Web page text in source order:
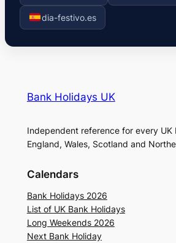
dia-festivo.es
Bank Holidays UK
Independent reference for every
England, Wales, Scotland and
Calendars
Bank Holidays 2026
List of UK Bank Holidays
Long Weekends 2026
Next Bank Holiday
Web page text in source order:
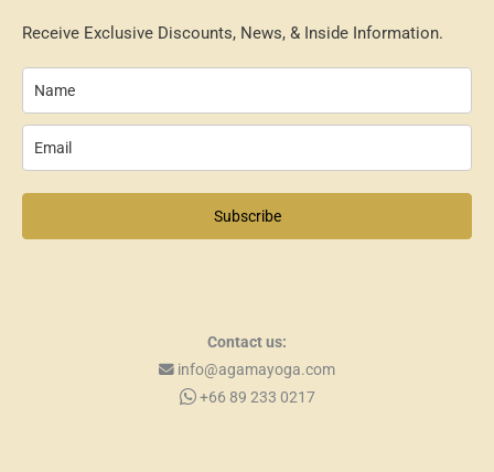
Receive Exclusive Discounts, News, & Inside Information.
Subscribe
Contact us:
info@agamayoga.com
+66 89 233 0217
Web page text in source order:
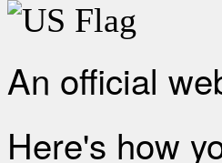
An official
Here's how
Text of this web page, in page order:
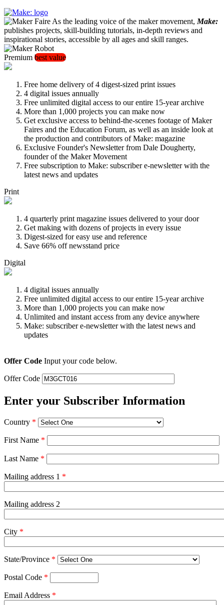
As the leading voice of the maker movement, Make:
publishes projects, skill-building tutorials, in-depth reviews and
inspirational stories, accessible by all ages and skill ranges.
Premium best value
Free home delivery of 4 digest-sized print issues
4 digital issues annually
Free unlimited digital access to our entire 15-year archive
More than 1,000 projects you can make now
Get exclusive access to behind-the-scenes footage of Maker
Faires and the Education Forum, as well as an inside look at
the production and contributors of Make: magazine
Exclusive Founder's Newsletter from Dale Dougherty,
founder of the Maker Movement
Free subscription to Make: subscriber e-newsletter with the
latest news and updates
Print
4 quarterly print magazine issues delivered to your door
Get making with dozens of projects in every issue
Digest-sized for easy use and reference
Save 66% off newsstand price
Digital
4 digital issues annually
Free unlimited digital access to our entire 15-year archive
More than 1,000 projects you can make now
Unlimited and instant access from any device anywhere
Make: subscriber e-newsletter with the latest news and
updates
Offer Code Input your code below.
Offer Code
Enter your Subscriber Information
Country *
First Name *
Last Name *
Mailing address 1 *
Mailing address 2
City *
State/Province *
Postal Code *
Email Address *
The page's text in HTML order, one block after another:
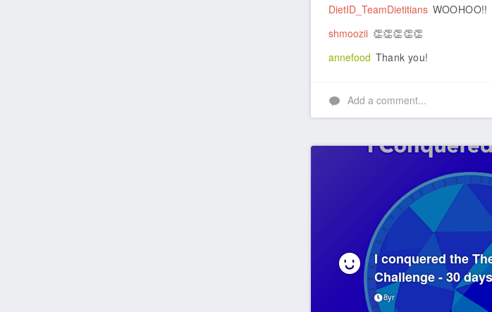
DietID_TeamDietitians WOOHOO!!
shmoozii 👏👏👏👏👏
annefood Thank you!
Add a comment...
I conquered the
Challenge - 30
8yr
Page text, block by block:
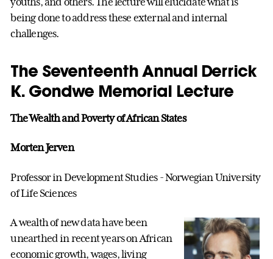
being done to address these external and internal
challenges.
The Seventeenth Annual Derrick
K. Gondwe Memorial Lecture
The Wealth and Poverty of African States
Morten Jerven
Professor in Development Studies - Norwegian University
of Life Sciences
A wealth of new data have been
unearthed in recent years on African
economic growth, wages, living
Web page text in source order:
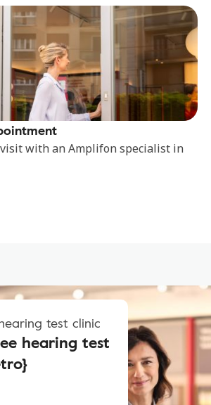
with an Amplifon specialist in
test clinic
hearing test
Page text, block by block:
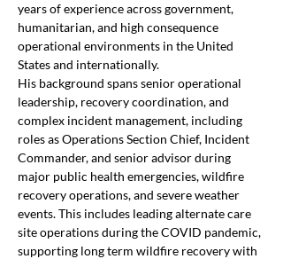
years of experience across government,
humanitarian, and high consequence
operational environments in the United
States and internationally.
His background spans senior operational
leadership, recovery coordination, and
complex incident management, including
roles as Operations Section Chief, Incident
Commander, and senior advisor during
major public health emergencies, wildfire
recovery operations, and severe weather
events. This includes leading alternate care
site operations during the COVID pandemic,
supporting long term wildfire recovery with
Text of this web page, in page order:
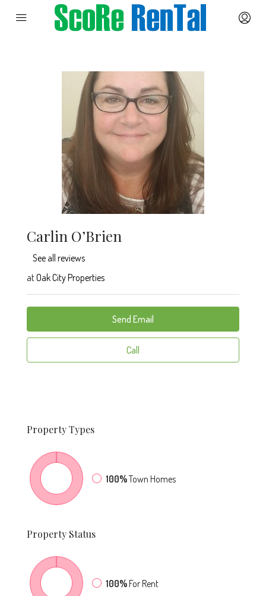
Carlin O’Brien
See all reviews
atOak City Properties
Send Email
Call
PropertyTypes
100%Town Homes
Property Status
100%For Rent
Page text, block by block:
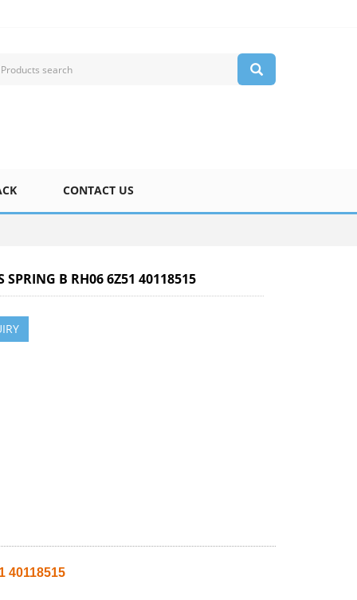
CONTACT US
SPRING B RH06 6Z51 40118515
40118515
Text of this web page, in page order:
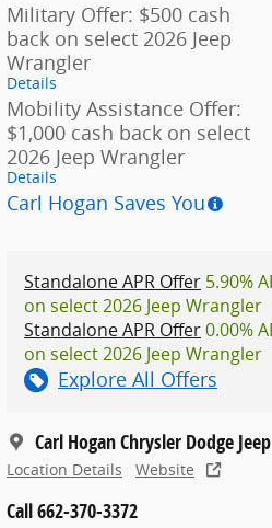
Military Offer: $500 cash
back on select 2026 Jeep
Wrangler
Details
Mobility Assistance Offer:
$1,000 cash back on select
2026 Jeep Wrangler
Details
Carl Hogan Saves You
Standalone APR Offer 5.90%
on select 2026 Jeep Wrangler
Standalone APR Offer0.00%
on select 2026 Jeep Wrangler
Explore All Offers
Carl Hogan Chrysler Dodge
Location Details Website
Call 662-370-3372
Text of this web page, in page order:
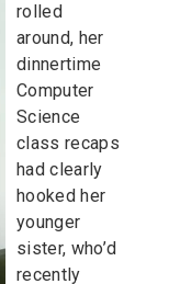
rolled
around, her
dinnertime
Computer
Science
class recaps
had clearly
hooked her
younger
sister, who’d
recently
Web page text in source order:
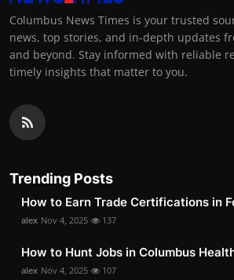
Columbus News Times is your trusted
news, top stories, and in-depth updates
and beyond. Stay informed with reliable
timely insights that matter to you.
Trending Posts
How to Earn Trade Certifications in
alex Nov 4, 2025 137
How to Hunt Jobs in Columbus
alex Nov 4, 2025 107

### Task directions
An exact copy is needed of the entries above, starting at the line that holds "A wealth of new data have been" and stopping at the line that holds "humanitarian, and high consequence", both kept; pictures stay out.

### Output of the exercise
A wealth of new data have been
unearthed in recent years on African
economic growth, wages, living
Web page text in source order:
with an Amplifon specialist in
test clinic
hearing test
Page text, block by block:
years of experience across government,
humanitarian, and high consequence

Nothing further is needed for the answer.